BEGIN

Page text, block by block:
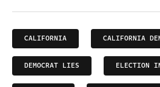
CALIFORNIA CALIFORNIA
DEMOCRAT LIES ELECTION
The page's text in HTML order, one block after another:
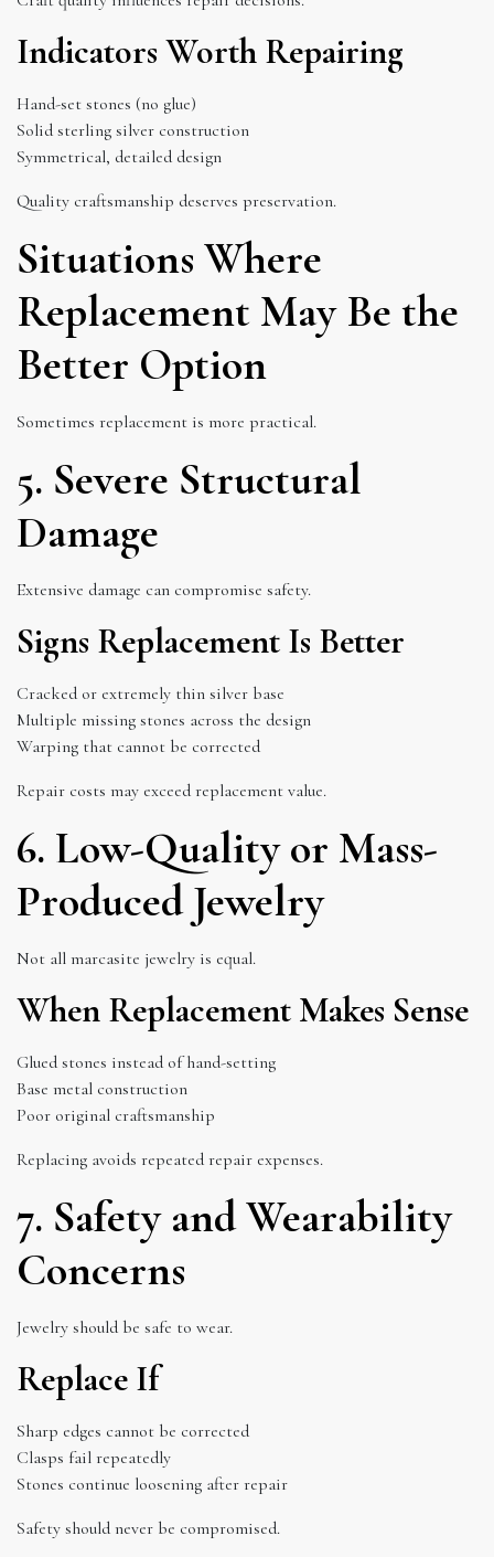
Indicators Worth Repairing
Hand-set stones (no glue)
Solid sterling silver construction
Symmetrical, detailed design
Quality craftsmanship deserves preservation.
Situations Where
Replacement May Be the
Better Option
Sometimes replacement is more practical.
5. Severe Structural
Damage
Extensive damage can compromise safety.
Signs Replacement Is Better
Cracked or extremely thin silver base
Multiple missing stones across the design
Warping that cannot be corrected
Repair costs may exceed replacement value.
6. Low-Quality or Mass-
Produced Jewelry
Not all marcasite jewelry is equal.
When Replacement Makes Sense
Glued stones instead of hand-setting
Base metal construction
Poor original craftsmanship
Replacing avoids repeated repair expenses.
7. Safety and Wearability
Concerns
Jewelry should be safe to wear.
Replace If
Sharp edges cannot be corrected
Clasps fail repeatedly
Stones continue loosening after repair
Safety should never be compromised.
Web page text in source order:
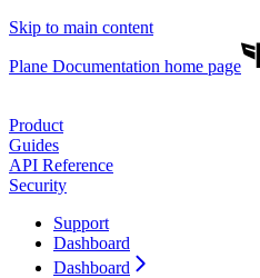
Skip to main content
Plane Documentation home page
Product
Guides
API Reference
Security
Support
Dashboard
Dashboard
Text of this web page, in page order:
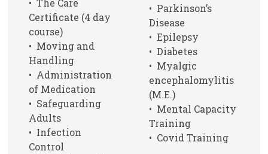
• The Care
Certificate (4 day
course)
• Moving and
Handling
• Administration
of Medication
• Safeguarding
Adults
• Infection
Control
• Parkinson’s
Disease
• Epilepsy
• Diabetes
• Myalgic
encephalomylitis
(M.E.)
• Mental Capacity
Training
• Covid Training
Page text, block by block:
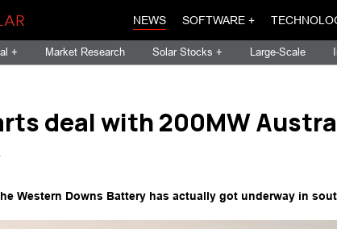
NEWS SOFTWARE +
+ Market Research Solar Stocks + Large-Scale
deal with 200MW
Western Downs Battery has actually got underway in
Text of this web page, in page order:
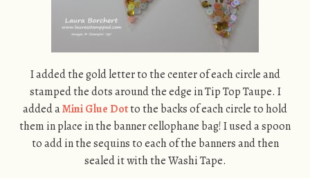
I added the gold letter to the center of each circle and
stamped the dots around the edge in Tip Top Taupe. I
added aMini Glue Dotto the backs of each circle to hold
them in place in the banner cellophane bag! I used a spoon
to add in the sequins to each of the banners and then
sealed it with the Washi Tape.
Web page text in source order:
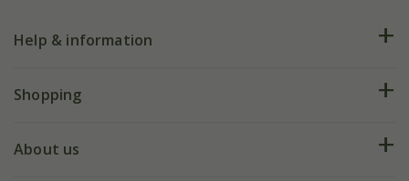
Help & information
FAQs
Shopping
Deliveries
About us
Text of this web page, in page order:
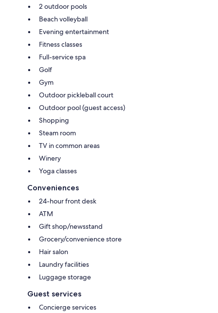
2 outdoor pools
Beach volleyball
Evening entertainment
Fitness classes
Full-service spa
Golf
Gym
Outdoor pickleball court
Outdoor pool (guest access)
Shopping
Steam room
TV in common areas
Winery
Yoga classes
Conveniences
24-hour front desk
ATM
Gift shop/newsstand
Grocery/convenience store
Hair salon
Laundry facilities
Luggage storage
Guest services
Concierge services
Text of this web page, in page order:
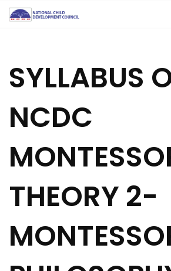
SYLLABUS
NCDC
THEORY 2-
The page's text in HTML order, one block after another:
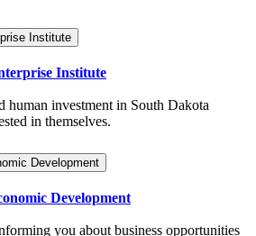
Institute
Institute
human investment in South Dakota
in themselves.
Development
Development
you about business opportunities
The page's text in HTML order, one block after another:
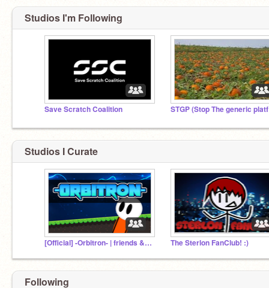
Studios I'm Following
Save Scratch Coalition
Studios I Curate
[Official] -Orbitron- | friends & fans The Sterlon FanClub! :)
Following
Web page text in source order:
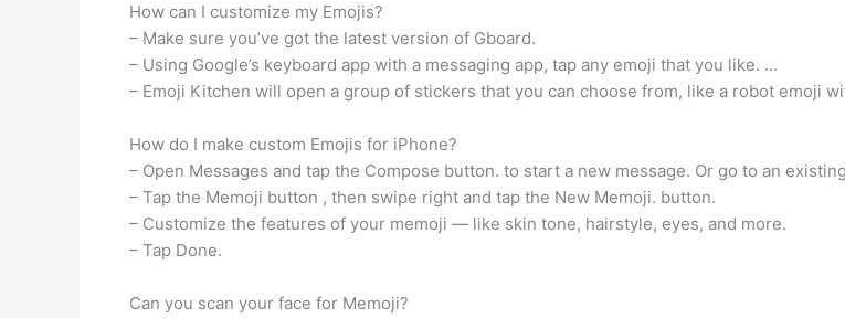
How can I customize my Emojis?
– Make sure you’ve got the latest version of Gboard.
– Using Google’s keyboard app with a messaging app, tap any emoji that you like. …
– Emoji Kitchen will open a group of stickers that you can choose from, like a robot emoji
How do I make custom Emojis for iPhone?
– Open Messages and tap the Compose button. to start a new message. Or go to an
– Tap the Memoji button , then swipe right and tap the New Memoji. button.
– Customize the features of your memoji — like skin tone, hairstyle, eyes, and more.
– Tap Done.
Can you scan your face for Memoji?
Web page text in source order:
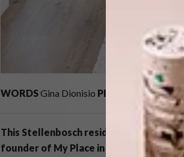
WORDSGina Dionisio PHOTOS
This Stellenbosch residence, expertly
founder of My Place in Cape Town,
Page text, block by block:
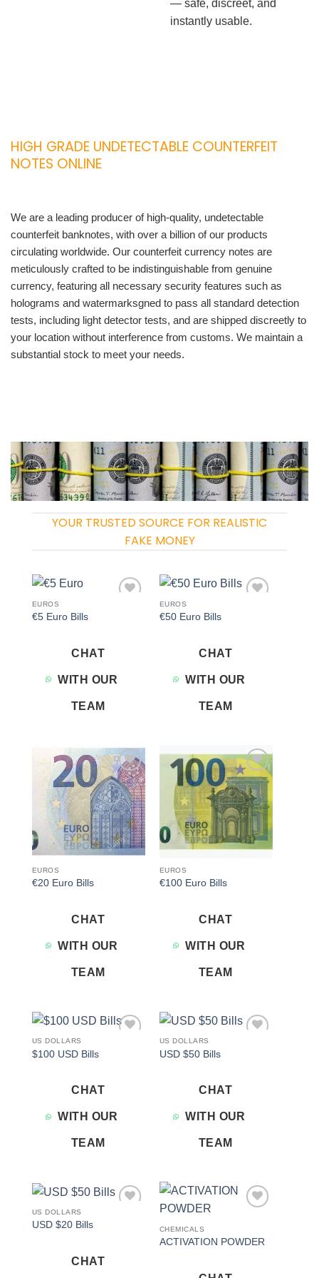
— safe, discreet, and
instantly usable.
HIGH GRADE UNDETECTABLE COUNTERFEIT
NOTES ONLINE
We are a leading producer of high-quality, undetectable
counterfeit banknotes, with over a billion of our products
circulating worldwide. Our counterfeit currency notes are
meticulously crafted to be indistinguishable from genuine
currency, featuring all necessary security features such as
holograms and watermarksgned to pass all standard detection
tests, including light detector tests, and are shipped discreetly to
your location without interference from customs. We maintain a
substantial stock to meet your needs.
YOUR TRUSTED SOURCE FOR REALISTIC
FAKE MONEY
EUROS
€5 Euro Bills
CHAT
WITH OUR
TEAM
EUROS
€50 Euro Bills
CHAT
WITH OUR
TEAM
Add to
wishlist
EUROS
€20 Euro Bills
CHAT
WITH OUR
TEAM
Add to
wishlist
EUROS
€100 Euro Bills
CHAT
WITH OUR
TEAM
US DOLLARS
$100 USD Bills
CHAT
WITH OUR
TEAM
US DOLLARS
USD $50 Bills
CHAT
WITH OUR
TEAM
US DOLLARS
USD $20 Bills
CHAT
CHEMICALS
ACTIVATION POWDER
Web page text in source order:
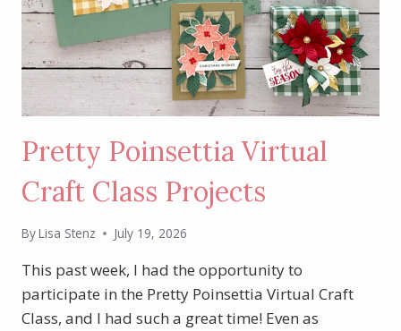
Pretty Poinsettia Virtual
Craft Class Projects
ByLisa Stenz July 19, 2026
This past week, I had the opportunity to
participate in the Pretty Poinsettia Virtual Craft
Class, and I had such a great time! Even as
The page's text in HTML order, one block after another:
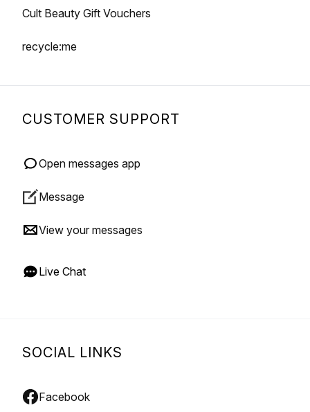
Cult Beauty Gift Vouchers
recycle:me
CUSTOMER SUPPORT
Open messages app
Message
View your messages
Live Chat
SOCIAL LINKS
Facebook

END

Quote the data above exactly from the line with "Studios I'm Following" to the line with "you like. …", both ends counted, and nothing else. Pictures don't go in.

Studios I'm Following
Save Scratch Coalition
Studios I Curate
[Official] -Orbitron- | friends & fans The Sterlon FanClub! :)
Following
Web page text in source order:
How can I customize my Emojis?
– Make sure you’ve got the latest version of Gboard.
– Using Google’s keyboard app with a messaging app, tap any emoji that you like. …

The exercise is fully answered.